▶ **What to do**
Look below for the line containing "at any time" and the line containing "of many. Plaid", then set down both and every line between them exactly, without pictures.

▶ **The records**
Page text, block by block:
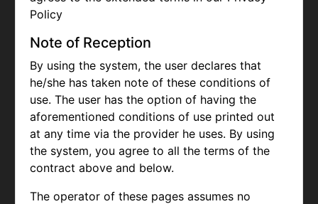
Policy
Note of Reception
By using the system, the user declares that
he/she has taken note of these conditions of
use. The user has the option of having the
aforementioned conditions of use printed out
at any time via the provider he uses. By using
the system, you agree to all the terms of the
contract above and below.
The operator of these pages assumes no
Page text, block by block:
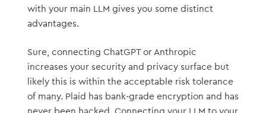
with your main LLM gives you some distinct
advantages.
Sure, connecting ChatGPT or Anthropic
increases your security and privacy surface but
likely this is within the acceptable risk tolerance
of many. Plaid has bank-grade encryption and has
* * *
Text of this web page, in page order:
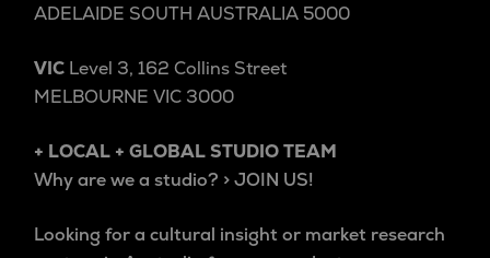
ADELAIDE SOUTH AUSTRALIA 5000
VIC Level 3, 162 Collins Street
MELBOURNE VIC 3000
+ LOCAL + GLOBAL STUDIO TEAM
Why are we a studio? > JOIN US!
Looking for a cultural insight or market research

▶ **Task result**
at any time via the provider he uses. By using
the system, you agree to all the terms of the
contract above and below.
The operator of these pages assumes no
Page text, block by block:
with your main LLM gives you some distinct
advantages.
Sure, connecting ChatGPT or Anthropic
increases your security and privacy surface but
likely this is within the acceptable risk tolerance
of many. Plaid has bank-grade encryption and has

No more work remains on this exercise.